Pipelines are a very handy and central feature of the scikit-learn library that enable to chain sequences, or even, in a limited way, DAGs, of data transformers and one machine learning model. They greatly facilitate the application of cross-validation scoring or hyper-parameter search on the resulting pipeline as a whole. They also ease the productization of a machine learning exercise by providing one single encapsulated trained model that can be applied as one instance on a test set or integrated into a production product.

For a very clear introduction, see also the excellent Using scikit-learn Pipelines and FeatureUnions blog post by Zac Stewart.

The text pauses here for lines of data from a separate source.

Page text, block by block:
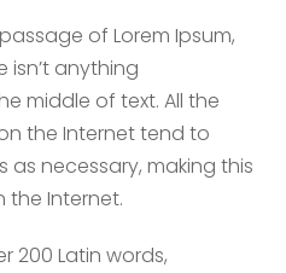
of Lorem Ipsum,
isn’t anything
middle of text. All the
the Internet tend to
necessary, making this
the Internet.
200 Latin words,
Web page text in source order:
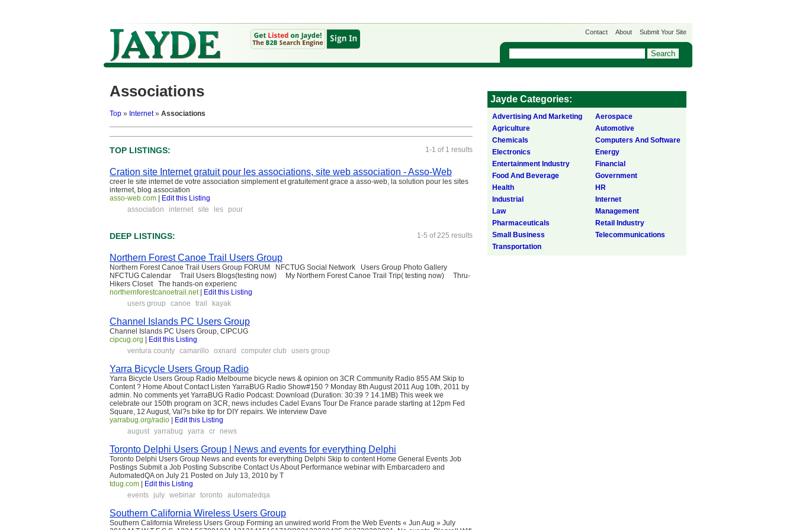
Contact About Submit Your Site
Associations
Top » Internet» Associations
1-1 of 1 results
TOP LISTINGS:
Cration site Internet gratuit pour les associations, site web association - Asso-Web
creer le site internet de votre association simplement et gratuitement grace a asso-web, la solution pour les sites
internet, blog association
asso-web.com
Edit this Listing
association
internet site les pour
1-5 of 225 results
DEEP LISTINGS:
Northern Forest Canoe Trail Users Group
Northern Forest Canoe Trail Users Group FORUM NFCTUG Social Network Users Group Photo Gallery
NFCTUG Calendar Trail Users Blogs(testing now) My Northern Forest Canoe Trail Trip( testing now) Thru-
Hikers Closet The hands-on experienc
northernforestcanoetrail.net|
Edit this Listing
users group
canoe trail kayak
Channel Islands PC Users Group
Channel Islands PC Users Group, CIPCUG
cipcug.org
Edit this Listing
ventura county camarillo oxnard computer club users group
Yarra Bicycle Users Group Radio
Yarra Bicycle Users Group Radio Melbourne bicycle news & opinion on 3CR Community Radio 855 AM Skip to
Content ? Home About Contact Listen YarraBUG Radio Show#150 ? Monday 8th August 2011 Aug 10th, 2011 by
admin. No comments yet YarraBUG Radio Podcast: Download (Duration: 30:39 ? 14.1MB) This week we
celebrate our 150th program on 3CR, news includes Cadel Evans Tour De France parade starting at 12pm Fed
Square, 12 August, Val?s bike tip for DIY repairs. We interview Dave
yarrabug.org/radio
Edit this Listing
august yarrabug yarra cr news
Toronto Delphi Users Group | News and events for everything Delphi
Toronto Delphi Users Group News and events for everything Delphi Skip to content Home General Events Job
Postings Submit a Job Posting Subscribe Contact Us About Performance webinar with Embarcadero and
AutomatedQA on July 21 Posted on July 13, 2010 by T
tdug.com
Edit this Listing
events
july webinar toronto automatedqa
Southern California Wireless Users Group
Southern California Wireless Users Group Forming an unwired world From the Web Events « Jun Aug » July
Jayde Categories:
Advertising And Marketing
Aerospace
Agriculture
Automotive
Chemicals
Computers And Software
Electronics
Energy
Entertainment Industry
Financial
Food And Beverage
Government
Health
HR
Industrial
Internet
Law
Management
Pharmaceuticals
Retail Industry
Small Business
Telecommunications
Transportation
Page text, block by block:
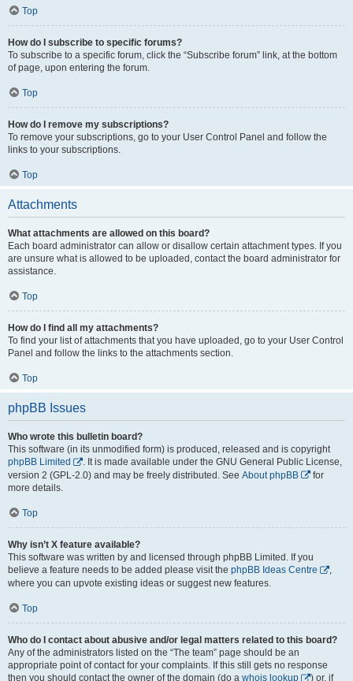
Top
How do I subscribe to specific forums?
To subscribe to a specific forum, click the “Subscribe forum” link, at the bottom
of page, upon entering the forum.
Top
How do I remove my subscriptions?
To remove your subscriptions, go to your User Control Panel and follow the
links to your subscriptions.
Top
Attachments
What attachments are allowed on this board?
Each board administrator can allow or disallow certain attachment types. If you
are unsure what is allowed to be uploaded, contact the board administrator for
assistance.
Top
How do I find all my attachments?
To find your list of attachments that you have uploaded, go to your User Control
Panel and follow the links to the attachments section.
Top
phpBB Issues
Who wrote this bulletin board?
This software (in its unmodified form) is produced, released and is copyright
phpBB Limited
. It is made available under the GNU General Public License,
version 2 (GPL-2.0) and may be freely distributed. See About phpBB
for
more details.
Top
Why isn’t X feature available?
This software was written by and licensed through phpBB Limited. If you
believe a feature needs to be added please visit the phpBB Ideas Centre
,
where you can upvote existing ideas or suggest new features.
Top
Who do I contact about abusive and/or legal matters related to this board?
Any of the administrators listed on the “The team” page should be an
appropriate point of contact for your complaints. If this still gets no response
then you should contact the owner of the domain (do a whois lookup ) or, if
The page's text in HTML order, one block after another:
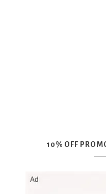
10% OFF
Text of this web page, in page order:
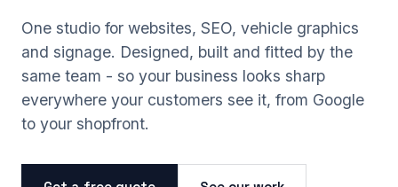
One studio for websites, SEO, vehicle graphics
and signage. Designed, built and fitted by the
same team - so your business looks sharp
everywhere your customers see it, from Google
to your shopfront.
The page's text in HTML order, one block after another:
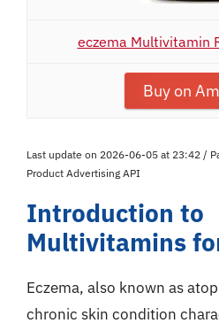
eczema Multivitamin
Buy on
Last update on 2026-06-05 at 23:42 /
Product Advertising API
Introduction to
Multivitamins
Eczema, also known as
chronic skin condition
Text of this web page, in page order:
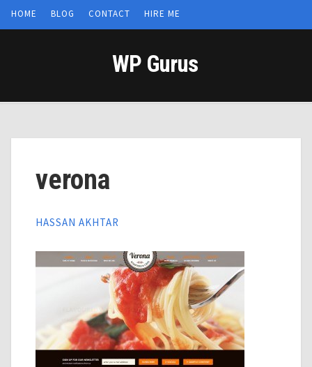
HOME BLOG CONTACT HIRE ME
WP Gurus
verona
HASSAN AKHTAR
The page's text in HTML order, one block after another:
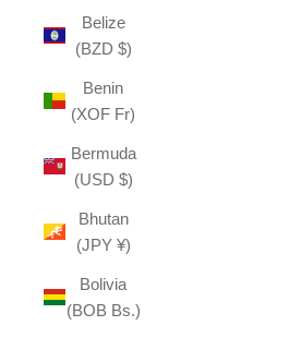
Belize
(BZD $)
Benin
(XOF Fr)
Bermuda
(USD $)
Bhutan
(JPY ¥)
Bolivia
(BOB Bs.)

The two aspects of the Pipeline architecture I want to focus on are:

  • each element of the pipeline, except maybe the last one, must be transformers, i.e. provide a transform(X) method
  • the last element of a pipeline can either be a transformer, in which case the result behaves like a grand-unified transformer, or a predictor, i.e. a element providing a predict() or predict_proba() (this is a simplification, see the actual API for details). In the later case, the resulting pipeline behaves like a predictor, can be used for scoring and can be used in a cross-validation pipeline.

scikit-learn pipeline

I am not knowledgeable about nor experienced with the scikit-learn architecure to understand the rationale of this choice. My naive reaction is that the distinction between the three functions (transform(), predict()and predict_proba() is of importance for other parts of the architecture, or present for historical reasons. My first apporach to this is that maybe just a single transform() function would have been enough and allows more composition flexibility.

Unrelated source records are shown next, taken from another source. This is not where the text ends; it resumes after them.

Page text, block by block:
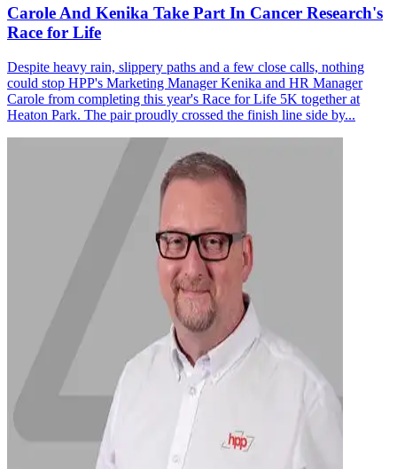
Carole And Kenika Take Part In Cancer Research's
Race for Life
Despite heavy rain, slippery paths and a few close calls, nothing
could stop HPP's Marketing Manager Kenika and HR Manager
Carole from completing this year's Race for Life 5K together at
Heaton Park. The pair proudly crossed the finish line side by...
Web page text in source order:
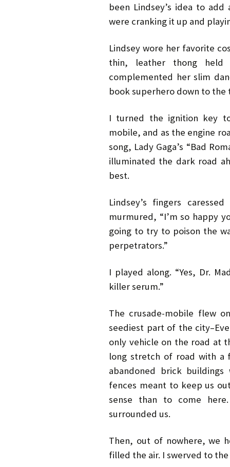
been Lindsey’s idea to
were cranking it up and
Lindsey wore her favorite
thin, leather thong
complemented her slim
book superhero down to the
I turned the ignition key
mobile, and as the engine
song, Lady Gaga’s “Bad
illuminated the dark road
best.
Lindsey’s fingers
murmured, “I’m so happy
going to try to poison the
perpetrators.”
I played along. “Yes, Dr.
killer serum.”
The crusade-mobile flew
seediest part of the
only vehicle on the road at
long stretch of road with a
abandoned brick
fences meant to keep us
sense than to come
surrounded us.
Then, out of nowhere, we
filled the air. I swerved to
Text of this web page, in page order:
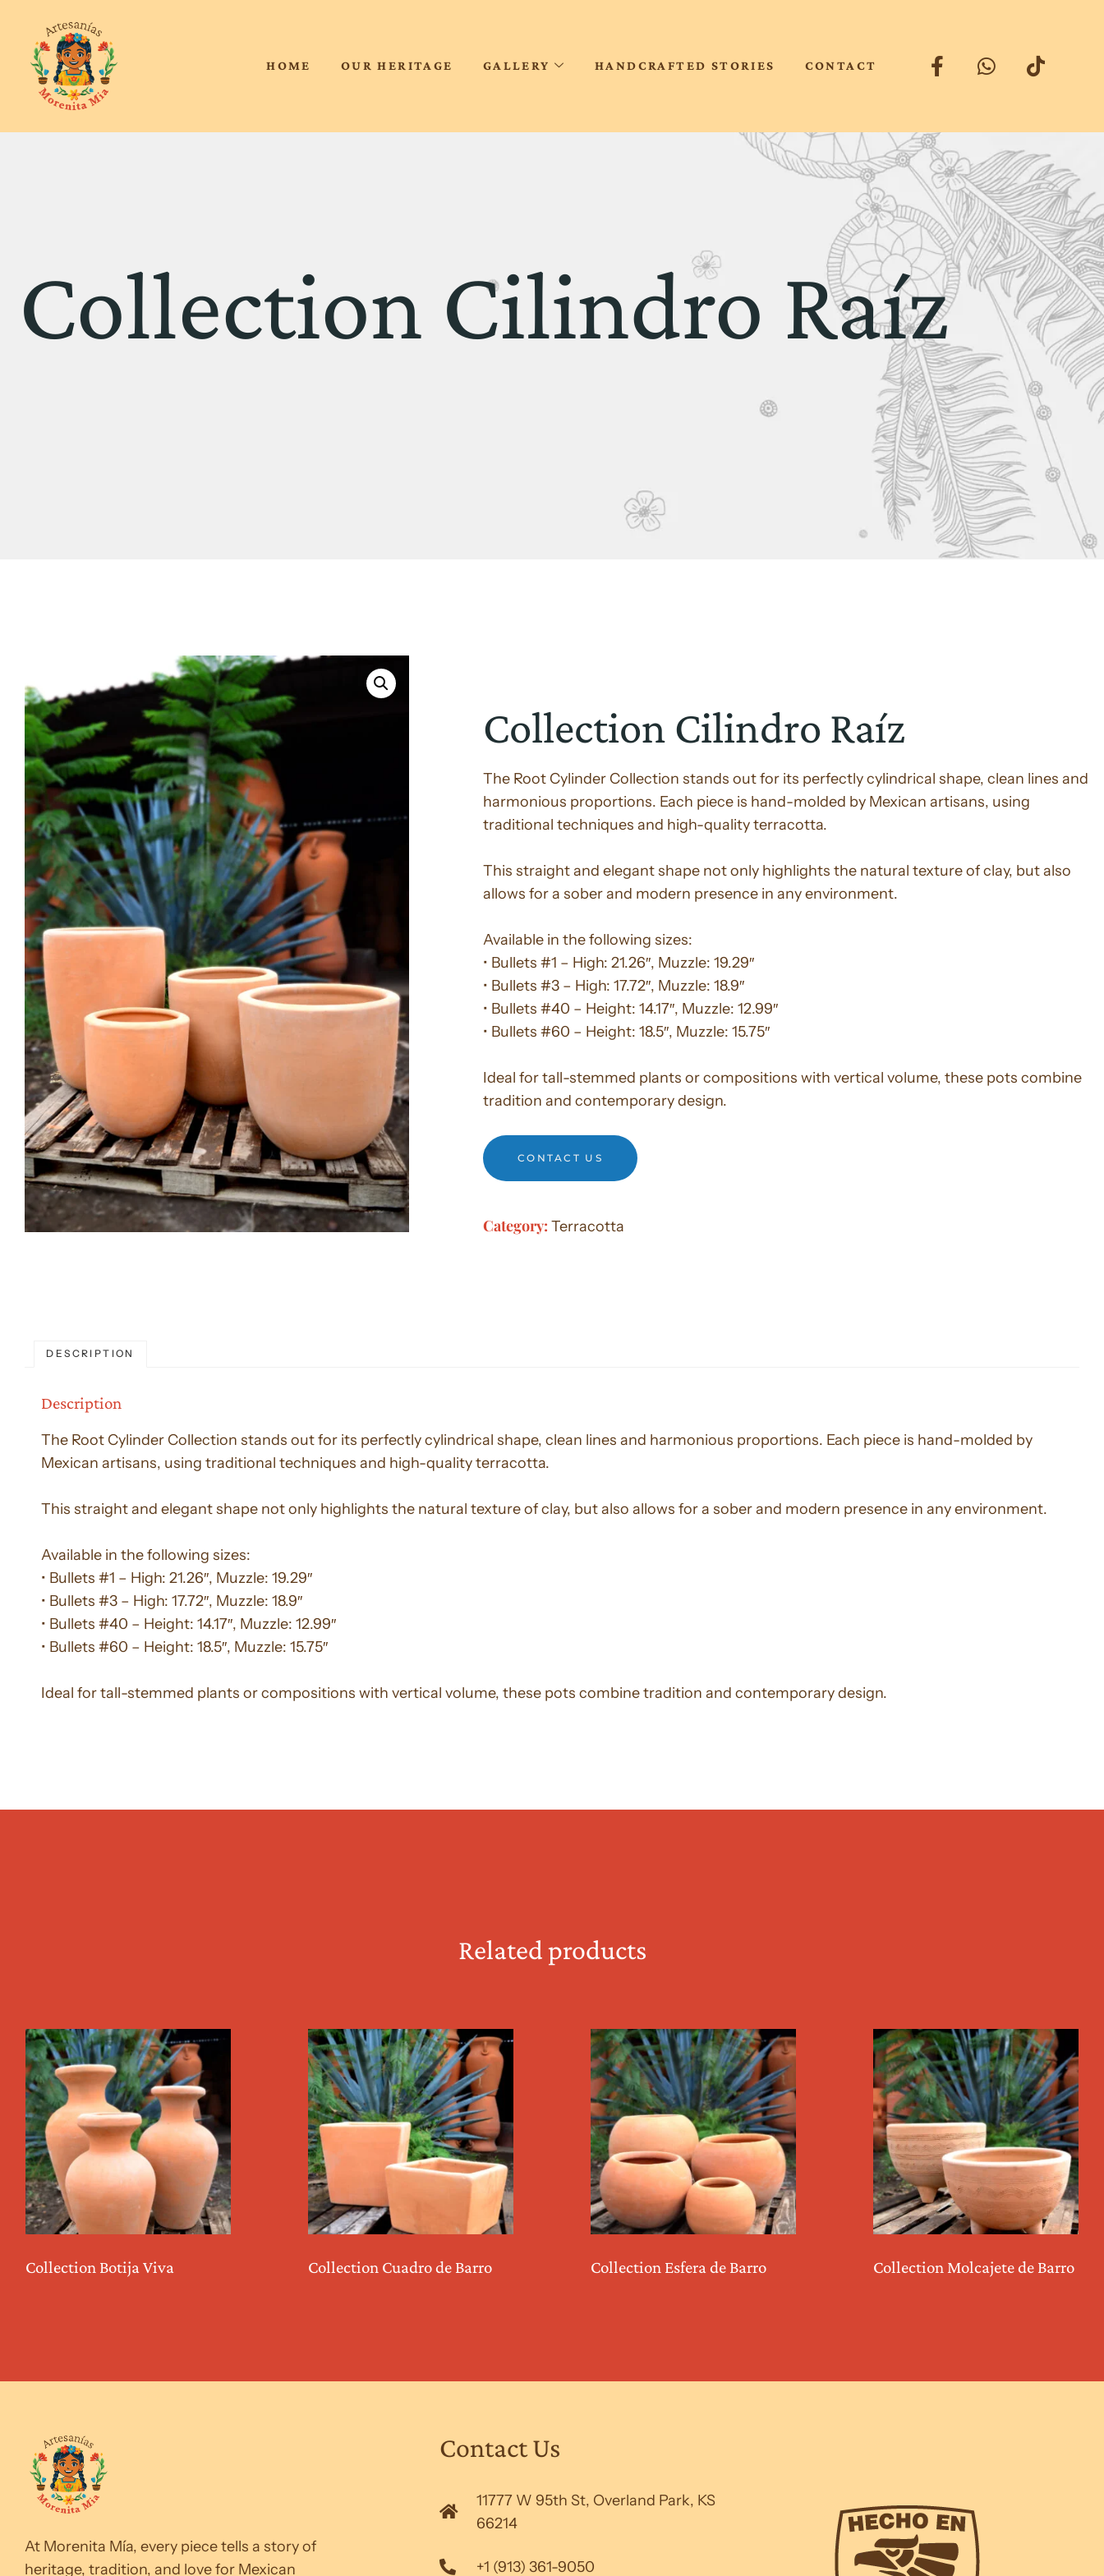
HOME OUR HERITAGE GALLERY HANDCRAFTED STORIES CONTACT
Collection Cilindro Raíz
Collection Cilindro Raíz
The Root Cylinder Collection stands out for its perfectly cylindrical shape, clean lines and
harmonious proportions. Each piece is hand-molded by Mexican artisans, using
traditional techniques and high-quality terracotta.
This straight and elegant shape not only highlights the natural texture of clay, but also
allows for a sober and modern presence in any environment.
Available in the following sizes:
• Bullets #1 – High: 21.26″, Muzzle: 19.29″
• Bullets #3 – High: 17.72″, Muzzle: 18.9″
• Bullets #40 – Height: 14.17″, Muzzle: 12.99″
• Bullets #60 – Height: 18.5″, Muzzle: 15.75″
Ideal for tall-stemmed plants or compositions with vertical volume, these pots combine
tradition and contemporary design.
CONTACT US
Category: Terracotta
DESCRIPTION
Description
The Root Cylinder Collection stands out for its perfectly cylindrical shape, clean lines and harmonious proportions. Each piece is hand-molded by
Mexican artisans, using traditional techniques and high-quality terracotta.
This straight and elegant shape not only highlights the natural texture of clay, but also allows for a sober and modern presence in any environment.
Available in the following sizes:
• Bullets #1 – High: 21.26″, Muzzle: 19.29″
• Bullets #3 – High: 17.72″, Muzzle: 18.9″
• Bullets #40 – Height: 14.17″, Muzzle: 12.99″
• Bullets #60 – Height: 18.5″, Muzzle: 15.75″
Ideal for tall-stemmed plants or compositions with vertical volume, these pots combine tradition and contemporary design.
Related products
Collection Botija Viva Collection Cuadro de Barro Collection Esfera de Barro Collection Molcajete de Barro
At Morenita Mía, every piece tells a story of
heritage, tradition, and love for Mexican
Contact Us
11777 W 95th St, Overland Park, KS
66214
+1 (913) 361-9050

A restriction inherent to this design is the difficulty to place transformer after the model. I can think however of several cases where that would come in handy:

  • To force a prediction to be within a known validity domain. For example, in this Kaggle tutorial, the output of the model is a count of bike usage events, so it must be integer and non-negative. If I use a model that does not guarantee that (say, a simple linear model), I'd like to be able to pipe the result into a transformer before scoring the result.

  • Another (rather theoretical) example is simple composed models, like logistic regression, which stricto-senso is a learning model piped into a sigmoid transformer.

linear regression

  • Finall, model calibration techniques, like adjusting predicted probability to actually observed proportion within a validation set, could be implemented as post-processors.

Existing workarounds

Before introducing the simple wrappers I coded below, let's clarify that those "limitation" are not a showstopper.

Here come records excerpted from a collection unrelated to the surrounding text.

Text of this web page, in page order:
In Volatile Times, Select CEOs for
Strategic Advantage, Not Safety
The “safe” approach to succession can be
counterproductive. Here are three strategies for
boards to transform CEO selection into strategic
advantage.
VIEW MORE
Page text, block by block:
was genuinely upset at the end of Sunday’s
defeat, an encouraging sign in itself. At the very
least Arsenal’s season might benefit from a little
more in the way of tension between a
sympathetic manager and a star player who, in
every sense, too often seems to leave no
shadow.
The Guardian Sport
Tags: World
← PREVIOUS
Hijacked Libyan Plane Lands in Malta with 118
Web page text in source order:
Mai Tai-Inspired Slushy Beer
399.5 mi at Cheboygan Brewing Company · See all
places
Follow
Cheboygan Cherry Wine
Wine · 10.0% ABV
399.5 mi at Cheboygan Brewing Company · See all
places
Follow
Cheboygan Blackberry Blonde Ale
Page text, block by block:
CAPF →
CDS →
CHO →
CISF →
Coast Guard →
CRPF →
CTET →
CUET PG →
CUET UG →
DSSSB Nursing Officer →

In the Kaggle example I gave above, an easy workaround consists in writting a custom scoring method that post-processes the model output before actually scoring it. This enables to have a correct score in each fold of the cross-validation loop:

post-processing in scorer

In the case of logistic regression, Scikit-learn is of course providing an implementation that includes the sigmoid as art of the model itself, this is working perfectly fine and poses no issues. My only point here is that if one was to re-implement a logistic regression algorithm today, this person would not be able to break it down as a several steps of a scikit-learn pipeline.

scikit-learn linear regression

In both cases, in term of software design we can see that the concept of transformation leaks from the transformer itself to the nearest adjacent elements in the pipeline, either the scoring method or the model itself.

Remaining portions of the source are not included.